Only lines holding the string "Preparation" are wanted; copy each one from the material.
+ + + + + + +
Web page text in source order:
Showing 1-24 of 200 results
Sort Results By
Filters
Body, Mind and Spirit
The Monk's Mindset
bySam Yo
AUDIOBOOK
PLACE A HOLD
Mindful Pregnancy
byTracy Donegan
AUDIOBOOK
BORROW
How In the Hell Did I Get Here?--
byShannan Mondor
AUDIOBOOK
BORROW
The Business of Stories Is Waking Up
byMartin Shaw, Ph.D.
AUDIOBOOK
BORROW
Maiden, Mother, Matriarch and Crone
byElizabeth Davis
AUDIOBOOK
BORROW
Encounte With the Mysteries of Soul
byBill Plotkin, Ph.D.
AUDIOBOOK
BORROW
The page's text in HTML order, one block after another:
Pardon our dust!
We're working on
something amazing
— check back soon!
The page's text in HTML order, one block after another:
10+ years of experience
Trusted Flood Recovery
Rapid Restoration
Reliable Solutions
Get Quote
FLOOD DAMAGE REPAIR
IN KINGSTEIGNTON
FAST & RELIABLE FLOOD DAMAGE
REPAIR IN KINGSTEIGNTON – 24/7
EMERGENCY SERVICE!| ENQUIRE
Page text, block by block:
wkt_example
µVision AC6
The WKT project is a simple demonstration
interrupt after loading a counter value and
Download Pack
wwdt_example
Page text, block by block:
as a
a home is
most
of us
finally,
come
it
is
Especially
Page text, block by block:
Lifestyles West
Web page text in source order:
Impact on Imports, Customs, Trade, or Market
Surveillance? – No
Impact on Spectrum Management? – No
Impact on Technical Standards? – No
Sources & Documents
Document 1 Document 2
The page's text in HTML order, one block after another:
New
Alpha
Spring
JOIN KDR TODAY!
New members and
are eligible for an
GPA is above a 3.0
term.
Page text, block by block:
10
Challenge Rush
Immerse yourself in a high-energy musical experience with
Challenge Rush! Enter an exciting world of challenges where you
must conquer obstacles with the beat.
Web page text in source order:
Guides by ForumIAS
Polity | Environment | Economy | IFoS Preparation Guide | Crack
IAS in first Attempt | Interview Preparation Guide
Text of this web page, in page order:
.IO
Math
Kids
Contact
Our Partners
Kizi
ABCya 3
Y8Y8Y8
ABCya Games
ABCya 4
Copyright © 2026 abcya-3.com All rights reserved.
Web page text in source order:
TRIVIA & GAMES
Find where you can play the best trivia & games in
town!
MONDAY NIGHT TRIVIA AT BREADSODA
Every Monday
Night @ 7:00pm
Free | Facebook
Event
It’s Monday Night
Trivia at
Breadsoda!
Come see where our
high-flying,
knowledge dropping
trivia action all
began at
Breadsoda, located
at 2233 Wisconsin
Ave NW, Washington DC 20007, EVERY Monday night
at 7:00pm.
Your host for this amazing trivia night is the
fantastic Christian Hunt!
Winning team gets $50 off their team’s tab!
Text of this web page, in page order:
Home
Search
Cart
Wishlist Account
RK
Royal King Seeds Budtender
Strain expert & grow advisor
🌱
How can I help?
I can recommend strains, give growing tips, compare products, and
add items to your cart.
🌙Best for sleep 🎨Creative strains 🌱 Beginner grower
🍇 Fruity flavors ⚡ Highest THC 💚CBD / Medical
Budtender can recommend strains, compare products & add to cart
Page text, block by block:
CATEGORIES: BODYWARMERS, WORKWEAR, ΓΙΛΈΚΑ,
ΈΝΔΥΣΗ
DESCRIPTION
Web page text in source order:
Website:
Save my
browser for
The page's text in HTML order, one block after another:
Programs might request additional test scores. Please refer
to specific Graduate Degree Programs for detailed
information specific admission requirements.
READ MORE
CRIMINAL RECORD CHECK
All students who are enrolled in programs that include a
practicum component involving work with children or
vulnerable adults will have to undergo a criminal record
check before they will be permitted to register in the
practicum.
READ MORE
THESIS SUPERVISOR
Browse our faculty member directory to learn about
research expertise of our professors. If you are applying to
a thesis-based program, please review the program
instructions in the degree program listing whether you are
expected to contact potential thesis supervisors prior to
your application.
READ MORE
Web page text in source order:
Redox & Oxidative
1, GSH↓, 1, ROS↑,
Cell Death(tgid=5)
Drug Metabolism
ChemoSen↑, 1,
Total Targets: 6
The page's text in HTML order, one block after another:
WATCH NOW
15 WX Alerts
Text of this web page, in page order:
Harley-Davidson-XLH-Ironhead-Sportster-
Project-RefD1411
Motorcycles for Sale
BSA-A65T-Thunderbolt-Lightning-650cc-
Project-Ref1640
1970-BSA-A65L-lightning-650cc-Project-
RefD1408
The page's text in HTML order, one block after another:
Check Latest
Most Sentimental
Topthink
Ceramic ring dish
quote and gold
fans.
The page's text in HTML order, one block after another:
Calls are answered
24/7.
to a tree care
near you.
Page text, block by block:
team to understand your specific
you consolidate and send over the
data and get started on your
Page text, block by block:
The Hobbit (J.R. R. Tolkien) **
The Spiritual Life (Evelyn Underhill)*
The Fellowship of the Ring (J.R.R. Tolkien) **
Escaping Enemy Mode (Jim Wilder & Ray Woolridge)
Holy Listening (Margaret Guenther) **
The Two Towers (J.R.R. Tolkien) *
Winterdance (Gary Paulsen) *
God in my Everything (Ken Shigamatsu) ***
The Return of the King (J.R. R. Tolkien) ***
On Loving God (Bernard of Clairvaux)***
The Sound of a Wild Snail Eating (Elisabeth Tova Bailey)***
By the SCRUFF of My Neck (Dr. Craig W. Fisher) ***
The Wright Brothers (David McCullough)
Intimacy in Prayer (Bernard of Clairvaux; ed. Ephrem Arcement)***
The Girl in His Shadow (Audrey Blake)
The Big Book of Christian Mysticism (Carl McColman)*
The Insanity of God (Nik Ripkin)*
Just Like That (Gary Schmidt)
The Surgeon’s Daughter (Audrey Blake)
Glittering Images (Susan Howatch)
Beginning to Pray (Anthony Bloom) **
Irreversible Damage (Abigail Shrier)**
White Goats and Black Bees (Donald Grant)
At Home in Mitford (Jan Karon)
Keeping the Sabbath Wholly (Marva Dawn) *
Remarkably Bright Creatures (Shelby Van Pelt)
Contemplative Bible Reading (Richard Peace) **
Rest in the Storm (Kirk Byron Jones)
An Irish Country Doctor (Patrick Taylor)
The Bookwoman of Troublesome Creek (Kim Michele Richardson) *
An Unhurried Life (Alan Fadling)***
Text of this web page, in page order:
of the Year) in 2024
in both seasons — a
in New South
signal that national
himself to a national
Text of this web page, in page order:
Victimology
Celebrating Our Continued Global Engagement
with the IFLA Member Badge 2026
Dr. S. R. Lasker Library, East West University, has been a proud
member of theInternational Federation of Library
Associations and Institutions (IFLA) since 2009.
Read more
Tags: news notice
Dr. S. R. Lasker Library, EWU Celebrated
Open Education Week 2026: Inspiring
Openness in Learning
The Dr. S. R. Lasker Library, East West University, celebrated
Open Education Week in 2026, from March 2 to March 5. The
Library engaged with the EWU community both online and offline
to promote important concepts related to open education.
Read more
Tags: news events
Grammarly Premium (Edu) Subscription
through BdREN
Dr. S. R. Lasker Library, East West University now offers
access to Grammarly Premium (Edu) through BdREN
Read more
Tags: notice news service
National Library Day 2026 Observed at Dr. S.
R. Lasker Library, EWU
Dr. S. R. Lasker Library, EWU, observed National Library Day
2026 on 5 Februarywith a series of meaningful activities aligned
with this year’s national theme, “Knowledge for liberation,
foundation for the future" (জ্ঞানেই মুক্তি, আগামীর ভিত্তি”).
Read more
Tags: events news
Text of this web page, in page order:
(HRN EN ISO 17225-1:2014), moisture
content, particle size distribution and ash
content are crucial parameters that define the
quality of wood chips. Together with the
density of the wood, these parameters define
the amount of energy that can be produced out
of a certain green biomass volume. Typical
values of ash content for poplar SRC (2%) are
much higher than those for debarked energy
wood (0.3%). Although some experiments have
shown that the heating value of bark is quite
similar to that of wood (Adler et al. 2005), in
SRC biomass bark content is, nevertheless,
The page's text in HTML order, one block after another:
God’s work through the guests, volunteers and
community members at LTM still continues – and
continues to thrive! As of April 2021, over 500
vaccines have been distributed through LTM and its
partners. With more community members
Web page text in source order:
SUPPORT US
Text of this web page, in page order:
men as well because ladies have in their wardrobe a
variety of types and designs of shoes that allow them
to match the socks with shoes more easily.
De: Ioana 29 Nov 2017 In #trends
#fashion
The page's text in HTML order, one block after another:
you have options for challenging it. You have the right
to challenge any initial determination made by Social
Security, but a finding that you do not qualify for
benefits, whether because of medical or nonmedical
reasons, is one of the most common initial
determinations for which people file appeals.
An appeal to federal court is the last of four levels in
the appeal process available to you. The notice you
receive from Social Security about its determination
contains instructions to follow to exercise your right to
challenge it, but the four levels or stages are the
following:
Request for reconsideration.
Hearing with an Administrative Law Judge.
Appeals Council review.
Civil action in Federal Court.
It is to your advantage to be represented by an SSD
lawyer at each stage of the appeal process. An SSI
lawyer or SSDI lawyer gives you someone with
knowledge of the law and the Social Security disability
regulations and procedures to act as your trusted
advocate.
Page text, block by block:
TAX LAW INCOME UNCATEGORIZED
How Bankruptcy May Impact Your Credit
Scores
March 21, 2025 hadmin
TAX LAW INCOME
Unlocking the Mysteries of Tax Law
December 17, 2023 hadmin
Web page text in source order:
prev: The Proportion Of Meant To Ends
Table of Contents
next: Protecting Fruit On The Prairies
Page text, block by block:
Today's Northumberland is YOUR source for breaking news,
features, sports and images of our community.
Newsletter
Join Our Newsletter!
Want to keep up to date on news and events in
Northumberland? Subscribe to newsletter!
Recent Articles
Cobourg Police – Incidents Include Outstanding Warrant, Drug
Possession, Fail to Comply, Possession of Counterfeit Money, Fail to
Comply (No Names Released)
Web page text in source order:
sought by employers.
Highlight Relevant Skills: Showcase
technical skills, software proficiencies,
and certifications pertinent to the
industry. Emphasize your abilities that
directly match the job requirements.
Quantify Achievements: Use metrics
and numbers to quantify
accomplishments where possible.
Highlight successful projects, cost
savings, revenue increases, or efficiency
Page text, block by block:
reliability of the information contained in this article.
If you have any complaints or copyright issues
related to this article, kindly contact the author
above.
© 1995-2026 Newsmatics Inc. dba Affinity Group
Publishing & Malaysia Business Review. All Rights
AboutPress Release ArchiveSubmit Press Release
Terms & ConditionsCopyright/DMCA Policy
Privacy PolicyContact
+ + + + + + +
TASK ANSWER:
Polity | Environment | Economy | IFoS Preparation Guide | Crack
IAS in first Attempt | Interview Preparation Guide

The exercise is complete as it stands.